Claudia Draxl is a physicist and academic. She is a full professor at the Humboldt University of Berlin in theoretical condensed matter physics.

== Life ==
From 1978 to 1983, Draxl studied mathematics and physics at the University of Graz. She received her doctorate at the University of Graz in theoretical physics in 1987. She finished her habilitation at University of Graz in 1996. From 1996 to 1997, she was a lecturer at the University of Graz. From 1997 to 1998, she was an associate professor at the University of Graz.

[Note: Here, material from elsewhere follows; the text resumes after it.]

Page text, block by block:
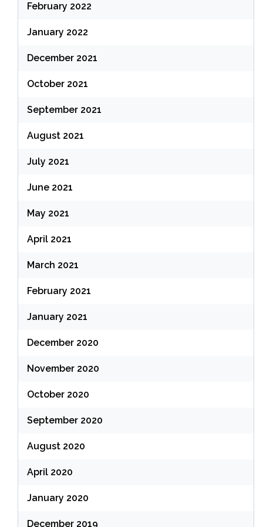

She was the director of the Institute of Theoretical Physics at the University of Graz from 1999 to 2001, and the deputy director of the very same institute from 2001 to 2004. From 2005 to 2011, she was a university professor at the University of Leoben and had the chair for Atomistic Modelling and Design of Materials. Since 2011, she is a university professor at the Humboldt University of Berlin and has the chair of theoretical condensed matter physics.

== Research ==
Draxl's research focuses on condensed matter theory and computational materials science. Her main research topics are:

- Ab initio calculation of the properties of solids
- Density functional theory
- Many-body theory
- Theoretical spectroscopy
- Electron-phonon coupling
- Organic and inorganic semiconductors
- Hybrid materials & nanostructures
- Superconductivity

== Awards ==
Draxl has received several awards:

- Ludwig Boltzmann Prize from the Austrian Physical Society (OePG) in 1995
- Honorary doctorate from the Faculty of Science and Technology at Uppsala University, Sweden, in 2000
- Research award from the Federal State of Styria, Austria, in 2008
- Fellow of the American Physical Society in 2011
- Einstein Professor at the Humboldt-Universität zu Berlin in 2013
- Paracelsusring by the City of Villach in 2013
- Caroline von Humboldt Professorship in 2014
- Appointment as a Max Planck Fellow in 2014
- Corresponding member of the Austrian Academy of Sciences abroad in 2018

== Selected publications ==

- Cottenier, Stefaan (2016). "Reproducibility in density functional theory calculations of solids"
- Ghiringhelli, Luca M. (2015). "Big Data of Materials Science: Critical Role of the Descriptor"
- Ramsey, M. G. (2007). "Intra- and Intermolecular Band Dispersion in an Organic Crystal"
- Ambrosch-Draxl, Claudia (2006). "Linear optical properties of solids within the full-potential linearized augmented planewave method"
- Ambrosch-Draxl, C. (1995). "First-principles studies of the structural and optical properties of crystalline poly(para-phenylene)"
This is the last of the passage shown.